Polisi Ungkap Kasus 151 Gram Sabu di Entikong

  • 06 Agt 2026 15:11 WIB
  •  Entikong

RRI.CO.ID, Entikong – Polsek Entikong mengungkap peredaran sabu seberat 151,76 gram yang diedarkan HM di kawasan perbatasan Indonesia–Malaysia. Pengungkapan itu kini dikembangkan untuk menelusuri kemungkinan keterlibatan jaringan narkotika lintas wilayah yang beroperasi melalui jalur perbatasan.

Kapolsek Entikong, AKP Donny Sembiring menyampaikan, pelaku diamankan di Jalan Lintas Malindo, Dusun Sontas, Desa Entikong, Kecamatan Entikong, Kabupaten Sanggau tadi malam. Operasi itu merupakan tindak lanjut atas laporan masyarakat yang mencurigai adanya aktivitas peredaran sabu.

“Tadi malam tim kami berhasil mengunkap kasus narkotika, dengan mengamankan seorang pria diduga menjadi pengedar sabu di wilayah Entikong,” kata AKP Donny Sembiring, Kamis 6 Agustus 2026.

Kapolsek mengatakan, informasi dari masyarakat segera ditindaklanjuti melalui penyelidikan tertutup untuk memastikan kebenaran laporan, personel melakukan pemantauan dan penyergapan di lokasi yang telah dipetakan.
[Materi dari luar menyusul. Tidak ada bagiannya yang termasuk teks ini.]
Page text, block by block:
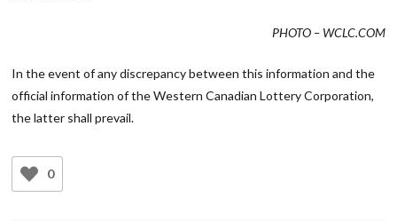
PHOTO – WCLC.COM
In the event of any discrepancy between this information and the
official information of the Western Canadian Lottery Corporation,
the latter shall prevail.
0
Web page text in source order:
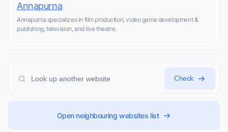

Saat operasi berlangsung, petugas menghentikan seorang pria yang dicurigai, dan pemeriksaan terhadap kendaraan dan barang bawaan pelaku menemukan sebuah plastik makanan ringan berisi satu bungkusan mencurigakan.
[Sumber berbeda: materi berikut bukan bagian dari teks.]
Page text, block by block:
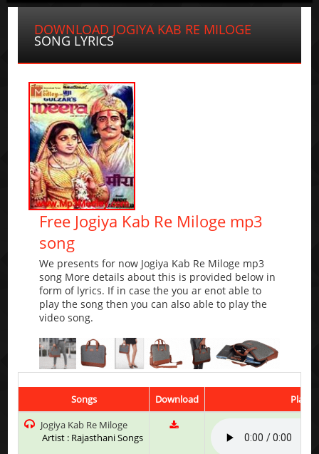
DOWNLOAD JOGIYA KAB RE MILOGE
SONG LYRICS
Free Jogiya Kab Re Miloge mp3
song
We presents for now Jogiya Kab Re Miloge mp3
song More details about this is provided below in
form of lyrics. If in case the you ar enot able to
play the song then you can also able to play the
video song.
Songs Download
Play
Jogiya Kab Re Miloge
Artist : Rajasthani Songs
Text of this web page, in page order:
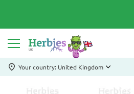
Your country: United Kingdom

“Jadi tim kami memeriksa terduga pelaku, serta mendapati barang bukti diduga narkoba jenis sabu, pelaku lansung diamankan ke mapolsek bersama sejumlah barang bukti lainya,” ujarnya.
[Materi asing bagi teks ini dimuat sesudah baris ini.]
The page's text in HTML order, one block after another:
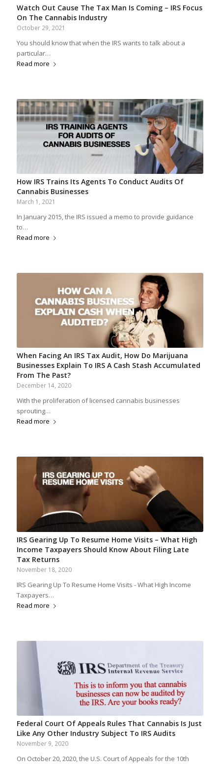
Watch Out Cause The Tax Man Is Coming – IRS Focus
On The Cannabis Industry
October 29, 2021
You should know that when the IRS wants to talk about a
particular…
Read more
How IRS Trains Its Agents To Conduct Audits Of
Cannabis Businesses
March 1, 2021
In January 2015, the IRS issued a memo to provide guidance
to…
Read more
When Facing An IRS Tax Audit, How Do Marijuana
Businesses Explain To IRS A Cash Stash Accumulated
From The Past?
December 14, 2020
With the proliferation of licensed cannabis businesses
sprouting…
Read more
IRS Gearing Up To Resume Home Visits – What High
Income Taxpayers Should Know About Filing Late
Tax Returns
November 18, 2020
IRS Gearing Up To Resume Home Visits - What High Income
Taxpayers…
Read more
Federal Court Of Appeals Rules That Cannabis Is Just
Like Any Other Industry Subject To IRS Audits
November 9, 2020
On October 20, 2020, the U.S. Court of Appeals for the 10th
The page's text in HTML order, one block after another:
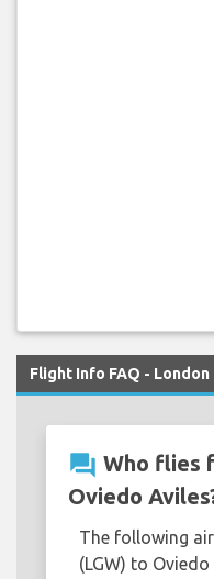
Flight Info FAQ -
question_answer Who flies
Oviedo
The following
(LGW) to
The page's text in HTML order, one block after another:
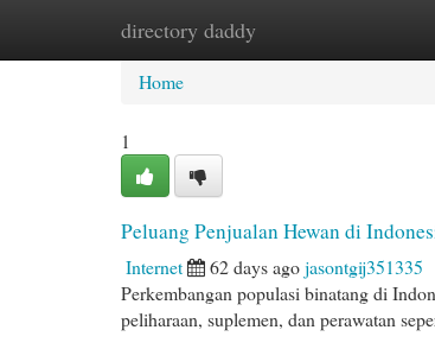
directory daddy
Home New Site Listings
Home
1
Peluang Penjualan Hewan di
Internet 62 days agojasontgij351335
Perkembangan populasi binatang di
peliharaan, suplemen, dan perawatan

Saat ini, kata Donny, penanganan perkara telah dikoordinasikan dengan Satuan Reserse Narkoba Polres Sanggau untuk proses penyidikan. Penyidik akan melakukan pengujian laboratorium terhadap barang bukti guna memastikan kandungannya, sekaligus melengkapi alat bukti untuk proses hukum selanjutnya.

"Tim Polsek Entikong terus mengembangkan penyelidikan guna mengungkap kemungkinan adanya jaringan peredaran narkotika yang lebih luas. Pendalaman dilakukan terhadap asal-usul barang, jalur distribusi, hingga pihak-pihak yang diduga terlibat dalam pemasokan maupun peredaran sabu di kawasan perbatasan," ucapnya.

google-preference

Rekomendasi Berita

Berita Terbaru Lainnya

Memuat berita terbaru.....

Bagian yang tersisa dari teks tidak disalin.